## Problem requirements
Pull every line from the records that has the word "Birthday" in it.
++++ Dataset extract
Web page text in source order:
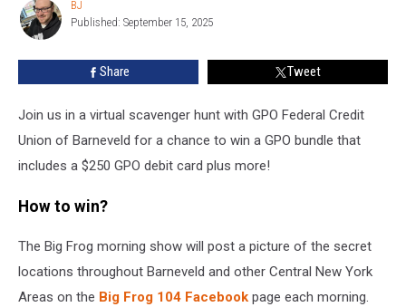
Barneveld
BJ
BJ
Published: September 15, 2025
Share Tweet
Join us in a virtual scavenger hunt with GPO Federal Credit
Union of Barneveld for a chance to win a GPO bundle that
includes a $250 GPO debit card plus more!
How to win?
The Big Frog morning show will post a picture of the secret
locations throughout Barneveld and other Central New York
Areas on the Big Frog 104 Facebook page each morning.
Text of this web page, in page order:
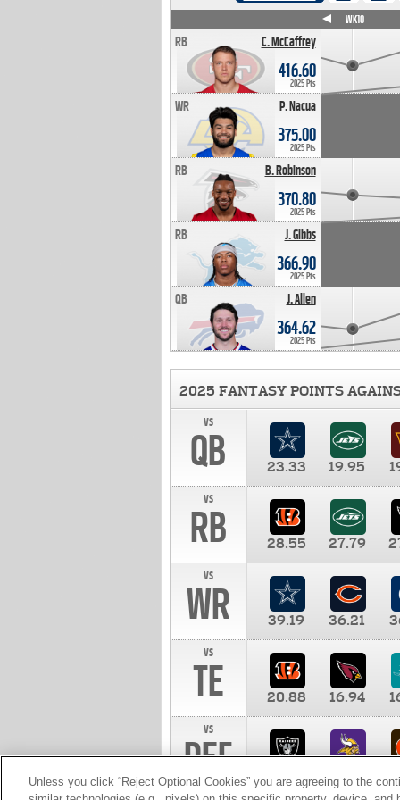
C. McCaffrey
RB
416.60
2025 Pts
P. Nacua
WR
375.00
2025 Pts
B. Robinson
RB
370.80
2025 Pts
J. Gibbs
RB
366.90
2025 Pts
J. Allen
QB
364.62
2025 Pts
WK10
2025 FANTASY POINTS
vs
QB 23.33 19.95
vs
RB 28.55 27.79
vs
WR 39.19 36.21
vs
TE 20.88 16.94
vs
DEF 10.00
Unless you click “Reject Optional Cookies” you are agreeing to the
++++++++
++++ Dataset extract
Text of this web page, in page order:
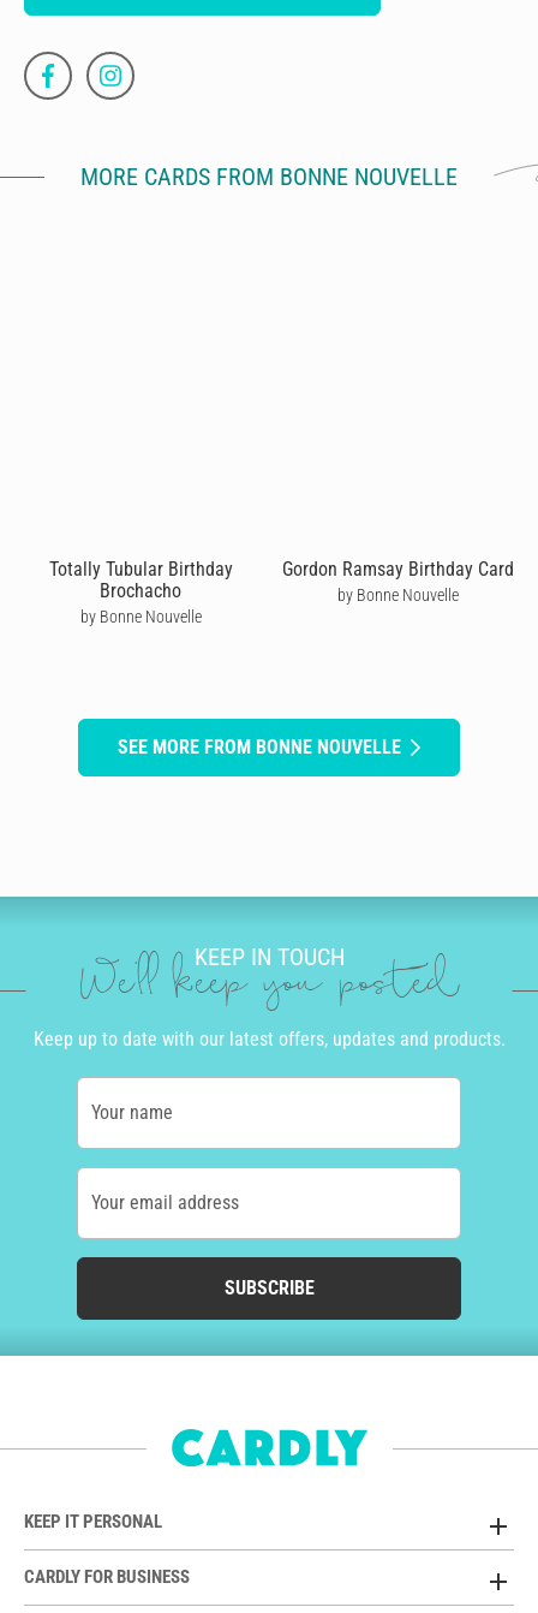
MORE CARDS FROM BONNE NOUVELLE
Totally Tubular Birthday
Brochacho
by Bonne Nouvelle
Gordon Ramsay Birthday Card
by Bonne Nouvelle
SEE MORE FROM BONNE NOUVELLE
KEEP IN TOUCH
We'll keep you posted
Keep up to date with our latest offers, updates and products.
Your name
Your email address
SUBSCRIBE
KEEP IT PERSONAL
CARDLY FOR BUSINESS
++++++++
## Result
Totally Tubular Birthday
Gordon Ramsay Birthday Card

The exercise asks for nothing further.